=== WHAT IS BEING ASKED ===
Reproduce the data in full, exactly as given, leaving images out.

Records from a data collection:
━━━━━━━━━━

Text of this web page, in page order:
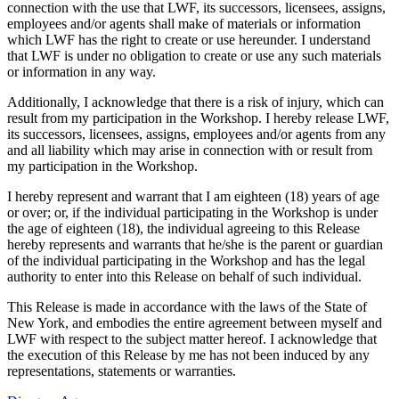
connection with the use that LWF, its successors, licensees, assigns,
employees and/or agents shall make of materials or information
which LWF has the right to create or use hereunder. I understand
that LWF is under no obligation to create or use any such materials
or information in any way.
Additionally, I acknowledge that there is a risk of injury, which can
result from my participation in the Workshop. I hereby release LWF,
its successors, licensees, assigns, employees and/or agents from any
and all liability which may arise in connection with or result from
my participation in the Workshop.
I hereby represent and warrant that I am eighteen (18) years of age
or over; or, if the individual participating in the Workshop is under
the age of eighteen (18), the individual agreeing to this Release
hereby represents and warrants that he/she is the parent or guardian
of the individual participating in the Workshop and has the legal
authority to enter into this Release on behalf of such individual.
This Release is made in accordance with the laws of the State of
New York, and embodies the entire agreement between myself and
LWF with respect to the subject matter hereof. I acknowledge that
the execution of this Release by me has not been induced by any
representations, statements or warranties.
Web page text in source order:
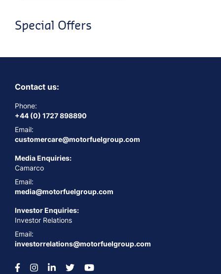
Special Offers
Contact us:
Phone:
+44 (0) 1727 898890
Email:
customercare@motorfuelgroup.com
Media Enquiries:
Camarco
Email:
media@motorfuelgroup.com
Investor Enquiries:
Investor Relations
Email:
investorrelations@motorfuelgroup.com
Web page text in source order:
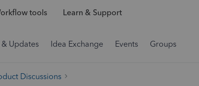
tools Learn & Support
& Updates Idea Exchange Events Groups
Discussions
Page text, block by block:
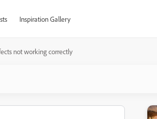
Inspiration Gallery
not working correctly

━━━━━━━━━━

=== RESPONSE ===
Text of this web page, in page order:
connection with the use that LWF, its successors, licensees, assigns,
employees and/or agents shall make of materials or information
which LWF has the right to create or use hereunder. I understand
that LWF is under no obligation to create or use any such materials
or information in any way.
Additionally, I acknowledge that there is a risk of injury, which can
result from my participation in the Workshop. I hereby release LWF,
its successors, licensees, assigns, employees and/or agents from any
and all liability which may arise in connection with or result from
my participation in the Workshop.
I hereby represent and warrant that I am eighteen (18) years of age
or over; or, if the individual participating in the Workshop is under
the age of eighteen (18), the individual agreeing to this Release
hereby represents and warrants that he/she is the parent or guardian
of the individual participating in the Workshop and has the legal
authority to enter into this Release on behalf of such individual.
This Release is made in accordance with the laws of the State of
New York, and embodies the entire agreement between myself and
LWF with respect to the subject matter hereof. I acknowledge that
the execution of this Release by me has not been induced by any
representations, statements or warranties.
Web page text in source order:
Special Offers
Contact us:
Phone:
+44 (0) 1727 898890
Email:
customercare@motorfuelgroup.com
Media Enquiries:
Camarco
Email:
media@motorfuelgroup.com
Investor Enquiries:
Investor Relations
Email:
investorrelations@motorfuelgroup.com
Web page text in source order:
tools Learn & Support
& Updates Idea Exchange Events Groups
Discussions
Page text, block by block:
Inspiration Gallery
not working correctly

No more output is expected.